Requirement ▸ Print the first line of the data below and every one after it, through the line containing "securities issued on", exactly as written.

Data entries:

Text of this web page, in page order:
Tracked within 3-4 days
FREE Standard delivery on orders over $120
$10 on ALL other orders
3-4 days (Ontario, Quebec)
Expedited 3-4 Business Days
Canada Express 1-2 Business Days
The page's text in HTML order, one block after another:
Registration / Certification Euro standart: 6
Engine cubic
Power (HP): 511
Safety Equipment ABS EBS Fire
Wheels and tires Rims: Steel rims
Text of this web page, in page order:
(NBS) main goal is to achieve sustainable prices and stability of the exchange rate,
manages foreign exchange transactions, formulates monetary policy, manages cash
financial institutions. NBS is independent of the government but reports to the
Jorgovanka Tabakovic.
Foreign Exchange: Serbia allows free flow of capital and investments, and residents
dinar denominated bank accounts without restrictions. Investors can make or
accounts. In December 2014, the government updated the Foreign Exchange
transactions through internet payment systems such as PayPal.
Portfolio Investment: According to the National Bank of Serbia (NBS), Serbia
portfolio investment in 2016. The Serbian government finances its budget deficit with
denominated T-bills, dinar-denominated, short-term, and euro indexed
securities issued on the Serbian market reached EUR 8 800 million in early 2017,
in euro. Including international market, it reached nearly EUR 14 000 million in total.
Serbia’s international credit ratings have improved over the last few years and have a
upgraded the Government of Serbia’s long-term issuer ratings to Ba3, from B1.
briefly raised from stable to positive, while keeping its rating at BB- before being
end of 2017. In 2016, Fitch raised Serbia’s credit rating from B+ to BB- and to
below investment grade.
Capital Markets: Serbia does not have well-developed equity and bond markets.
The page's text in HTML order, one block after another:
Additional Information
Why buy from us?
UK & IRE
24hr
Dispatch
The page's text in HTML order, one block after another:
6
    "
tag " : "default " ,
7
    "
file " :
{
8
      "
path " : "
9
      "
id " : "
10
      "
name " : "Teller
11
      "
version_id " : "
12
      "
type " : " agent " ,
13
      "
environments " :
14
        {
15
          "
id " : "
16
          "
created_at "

Your solution ▸
Text of this web page, in page order:
Tracked within 3-4 days
FREE Standard delivery on orders over $120
$10 on ALL other orders
3-4 days (Ontario, Quebec)
Expedited 3-4 Business Days
Canada Express 1-2 Business Days
The page's text in HTML order, one block after another:
Registration / Certification Euro standart: 6
Engine cubic
Power (HP): 511
Safety Equipment ABS EBS Fire
Wheels and tires Rims: Steel rims
Text of this web page, in page order:
(NBS) main goal is to achieve sustainable prices and stability of the exchange rate,
manages foreign exchange transactions, formulates monetary policy, manages cash
financial institutions. NBS is independent of the government but reports to the
Jorgovanka Tabakovic.
Foreign Exchange: Serbia allows free flow of capital and investments, and residents
dinar denominated bank accounts without restrictions. Investors can make or
accounts. In December 2014, the government updated the Foreign Exchange
transactions through internet payment systems such as PayPal.
Portfolio Investment: According to the National Bank of Serbia (NBS), Serbia
portfolio investment in 2016. The Serbian government finances its budget deficit with
denominated T-bills, dinar-denominated, short-term, and euro indexed
securities issued on the Serbian market reached EUR 8 800 million in early 2017,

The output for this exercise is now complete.